Just like any good cheesy horror story, the game starts as two dumbass kids named John and Lisa ignore local folklore and insert a gold coin into Tökkentäkker’s tombstone slot, awakening a night full of pure evil. Trapped in a possessed attraction inspired by the 1962’s Carnival of Souls, Lisa and Joh fight a slew of baddies including always smiling bumper car garage workers, giant spiders, a Barney the Dinosaur-type mascot, and maggots with human heads – among so many more grotesque creations.

The fun in CarnEvil is that it plays like a campy, B-Movie type 80s horror flick, focusing on fun and dark humor over true scares. It’s got a very tonge-in-cheek delivery, one that provides horrifying carnival creatures through the funniest methods possible, and parodies numerous cultural references such as Marie Antoinette, Santa, Jason Voorhees, and other pop-culture bits throughout this raucous shooter.

It’s entirely too much fun fighting your way through this bloody, violent, “for mature audiences only” type adventure, engrossing me for hours at my local arcade. It’s like being stuck in your own grindhouse flick – except you decide who lives or dies. You know that answer though – everyone dies.

Remy – The House Of The Dead

Come on, huge shout-outs to Sega on this one, because there are some off-shoots to the original arcade games that are still REALLY good games. The grindhouse feel of the most recent The House Of The Dead: Overkill proves the series still has some balls, but I am kicking it old school here. I am talking about the stand up arcade game that had the two guns, the horrible voice acting, and the even more horrible graphics. Thing is, as a horror fan, and having not played a horror gun game at this point in my life since Chiller, The House Of The Dead was like comfort food for me. It was silly and creepy and bloody and a really great way to spend a week’s allowance.

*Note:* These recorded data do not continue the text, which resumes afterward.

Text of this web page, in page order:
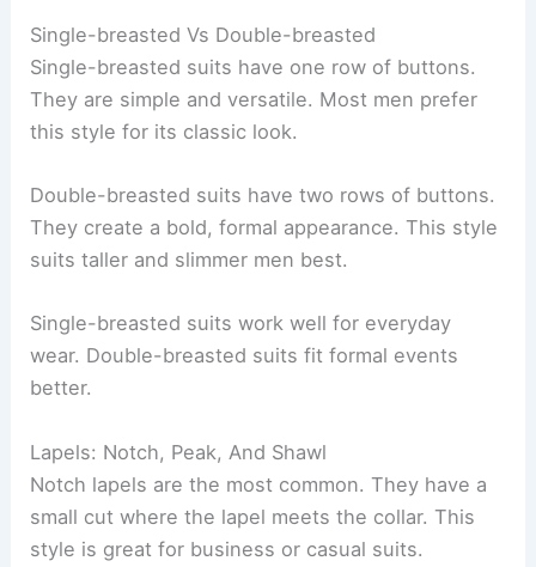
Single-breasted Vs Double-breasted
Single-breasted suits have one row of buttons.
They are simple and versatile. Most men prefer
this style for its classic look.
Double-breasted suits have two rows of buttons.
They create a bold, formal appearance. This style
suits taller and slimmer men best.
Single-breasted suits work well for everyday
wear. Double-breasted suits fit formal events
better.
Lapels: Notch, Peak, And Shawl
Notch lapels are the most common. They have a
small cut where the lapel meets the collar. This
style is great for business or casual suits.

Also, because I HAVE TO mention this, The House Of The Dead spawned one of the campiest and most under appreciated games of all time, The Typing Of The Dead, which was The House Of The Dead, but it taught you how to type. The faster you would type words, the letters would act like bullets and kill the creatures. To say it was insane and awesome is to undersell how brutally amazing it made learning.